SCUBAnauts International’s mission is to guide youths ages 12 through 18 along an exciting pathway for personal development by involving them in the marine sciences through underwater marine research activities, such as special environmental and undersea conservation projects, that build character, promote active citizenship and develop effective leadership skills.

“This unique partnership exemplifies SCUBAnauts' primary goal, which is to inspire our teens to develop empowering leadership skills, make informed decisions and build character,” said Paul Foisy, President & CEO of SCUBAnauts International. “As much as our veteran mentors influence our youth, I believe that our ’Nauts’ capability, dedication and passion can inspire our veterans just the same. These two seemingly different groups come together to embolden each other to make a positive, lasting impact on our environment.”
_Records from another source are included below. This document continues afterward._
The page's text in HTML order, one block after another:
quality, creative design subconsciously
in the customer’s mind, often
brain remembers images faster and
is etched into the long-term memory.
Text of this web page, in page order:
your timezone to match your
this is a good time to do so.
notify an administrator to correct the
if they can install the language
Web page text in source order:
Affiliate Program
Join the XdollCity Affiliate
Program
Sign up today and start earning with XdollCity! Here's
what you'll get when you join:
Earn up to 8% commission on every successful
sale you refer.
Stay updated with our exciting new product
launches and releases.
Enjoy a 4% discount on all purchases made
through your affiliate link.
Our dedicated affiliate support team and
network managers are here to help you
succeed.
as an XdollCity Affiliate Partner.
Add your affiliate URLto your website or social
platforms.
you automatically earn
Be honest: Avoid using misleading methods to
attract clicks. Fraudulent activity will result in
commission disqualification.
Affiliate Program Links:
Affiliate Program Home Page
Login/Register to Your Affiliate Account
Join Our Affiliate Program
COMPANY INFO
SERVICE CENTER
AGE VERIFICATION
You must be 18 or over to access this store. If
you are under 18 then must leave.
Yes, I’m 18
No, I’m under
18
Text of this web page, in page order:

A special thank you to those who have supported this effort:

Col. Richard D. Crosby, Jr. Memorial Veterans Fund at Mote Marine Laboratory
Mrs. Ann M. Crosby
Mr. David Curry
Capt. and Mrs. Howard Cobin

Mote Marine Laboratory & Aquarium has been an independent, nonprofit 501(c)3 research organization since it was created in 1955. Mote is based in Sarasota, Fla. with field stations in eastern Sarasota County and the Florida Keys, and Mote scientists conduct research on the oceans surrounding all seven of the Earth’s continents in more than 20 research programs.
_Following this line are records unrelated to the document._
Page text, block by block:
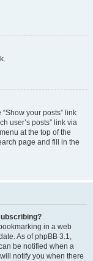
your posts” link
user’s posts” link via
at the top of the
page and fill in the
in a web
As of phpBB 3.1,
be notified when a
notify you when there

Mote’s IC2R3 constitutes the southernmost marine research laboratory in the nation and is dedicated to coral reef research, restoration and understanding the impacts of climate change and ocean acidification on marine organisms — especially corals. The new facility, which opened in May, offers eight residential rooms, five offices, two wet labs, three dry labs, two electric car stations and two indoor classrooms and one outdoor classroom for visiting scientists and students.